Subject: Rental property deductions

Rental property deductions

Question

Are you entitled to claim a deduction for electricity, gas and travel expenses incurred for your rental property before it was rented out?

Answer

No

This ruling applies for the following period

Year ending 30 June 2011

The scheme commences on

1 July 2010

Relevant facts and circumstances

You own a property which was your main residence for many years. You moved out and decided to rent it out.

The property was renovated and modernised to make it suitable for rent.
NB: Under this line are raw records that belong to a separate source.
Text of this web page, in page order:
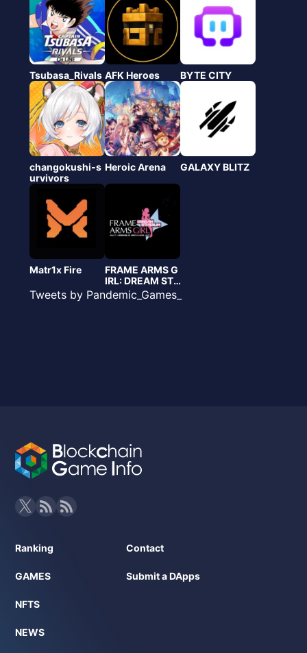
Tsubasa_Rivals AFK Heroes BYTE CITY
changokushi-s
urvivors
Heroic Arena GALAXY BLITZ
Matr1x Fire
FRAME ARMS G
IRL: DREAM STA
DIUM
Tweets by Pandemic_Games_
Ranking
GAMES
NFTS
NEWS
Contact
Submit a DApps
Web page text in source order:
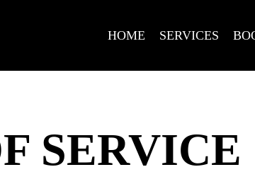
HOME SERVICES
SERVICE
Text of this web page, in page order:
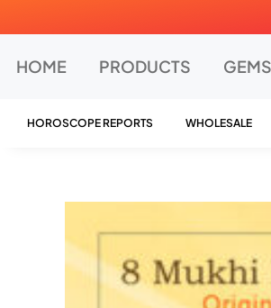
to
content
HOME PRODUCTS
HOROSCOPE REPORTS WHOLESALE
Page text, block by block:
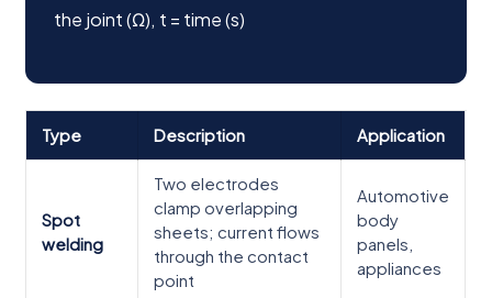
the joint (Ω), t = time (s)
Type Description Application
Spot
welding
Two electrodes
clamp overlapping
sheets; current flows
through the contact
point
Automotive
body
panels,
appliances
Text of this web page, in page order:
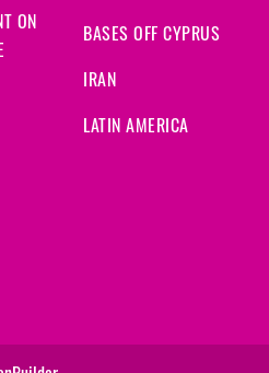
ON
BASES OFF CYPRUS
IRAN
LATIN AMERICA
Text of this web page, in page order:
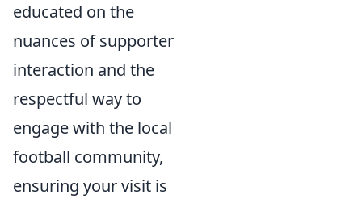
educated on the
nuances of supporter
interaction and the
respectful way to
engage with the local
football community,
ensuring your visit is
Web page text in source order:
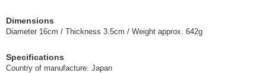
Dimensions
Diameter 16cm / Thickness 3.5cm / Weight approx. 642g
Specifications
Country of manufacture: Japan
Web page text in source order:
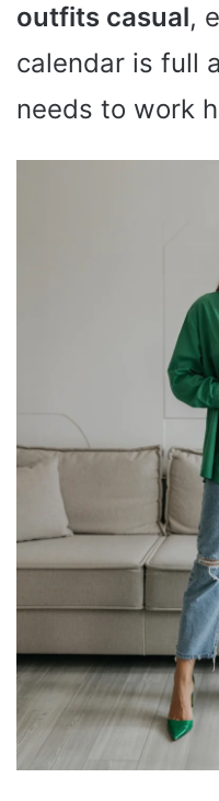
outfits casual,
calendar is full
needs to work
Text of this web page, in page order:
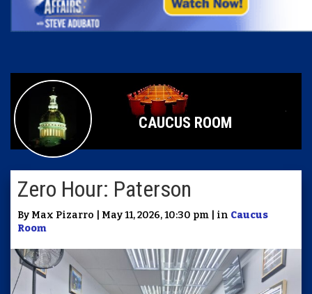
CAUCUS ROOM
Zero Hour: Paterson
By Max Pizarro | May 11, 2026, 10:30 pm | in Caucus
Room
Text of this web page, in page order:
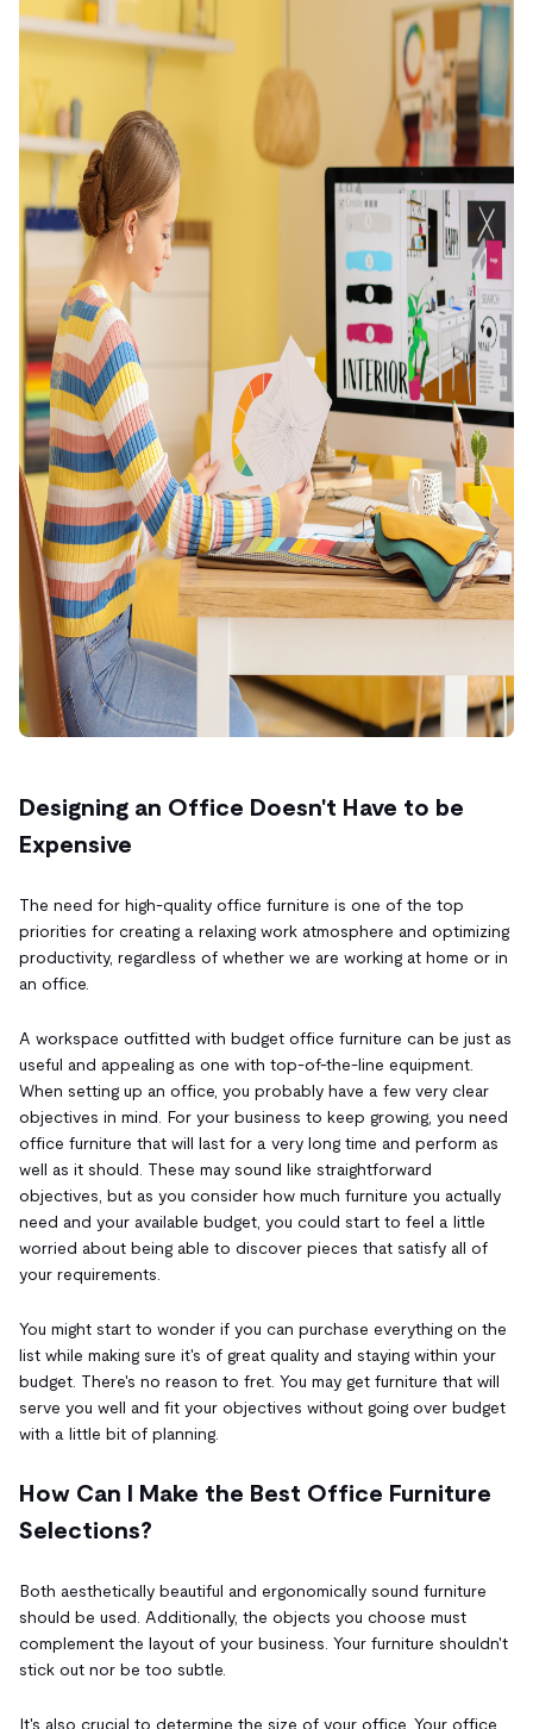
Designing an Office Doesn't Have to be
Expensive
The need for high-quality office furniture is one of the top
priorities for creating a relaxing work atmosphere and optimizing
productivity, regardless of whether we are working at home or in
an office.
A workspace outfitted with budget office furniture can be just as
useful and appealing as one with top-of-the-line equipment.
When setting up an office, you probably have a few very clear
objectives in mind. For your business to keep growing, you need
office furniture that will last for a very long time and perform as
well as it should. These may sound like straightforward
objectives, but as you consider how much furniture you actually
need and your available budget, you could start to feel a little
worried about being able to discover pieces that satisfy all of
your requirements.
You might start to wonder if you can purchase everything on the
list while making sure it's of great quality and staying within your
budget. There's no reason to fret. You may get furniture that will
serve you well and fit your objectives without going over budget
with a little bit of planning.
How Can I Make the Best Office Furniture
Selections?
Both aesthetically beautiful and ergonomically sound furniture
should be used. Additionally, the objects you choose must
complement the layout of your business. Your furniture shouldn't
stick out nor be too subtle.
It's also crucial to determine the size of your office. Your office

The work was carried out over a period of time in 2009 and 2010.

You incurred costs for electricity, gas and travel during the renovation period.

The electricity and gas remained connected to enable the renovation work to be carried out.

You travelled to the property to carry out some work yourself and to provide access for tradesmen.

A real estate agent was engaged in 2010. The property was tenanted from late in 2010.

Relevant legislative provisions

Income Tax Assessment Act 1997 Section 8-1

Reasons for decision

Section 8-1 of the Income Tax Assessment Act 1997 (ITAA 1997) allows a deduction for all losses and outgoings to the extent to which they are incurred in gaining or producing assessable income except where the outgoings are of a capital, private or domestic nature.

Expenses incurred on a rental property that produces assessable income may be deductible under section 8-1, and certain expenses may be deductible prior to the property being available for rent. These include holding costs such as local council, water and sewage rates and land taxes.

Other types of expenditure, including capital works, are not deductible. Capital expenditure includes renovations, substantial improvements, alterations and modernisations.

In your case, you undertook renovations and substantial improvements to your property to make it suitable to rent out. This work is capital in nature and the costs of carrying out the work are not deductible. Any costs related to capital works are also capital in nature and not deductible.

You incurred costs for electricity, gas and travel, which were only incurred to allow the capital works to be carried out. These costs are capital costs and are not deductible under section 8-1 of the ITAA 1997.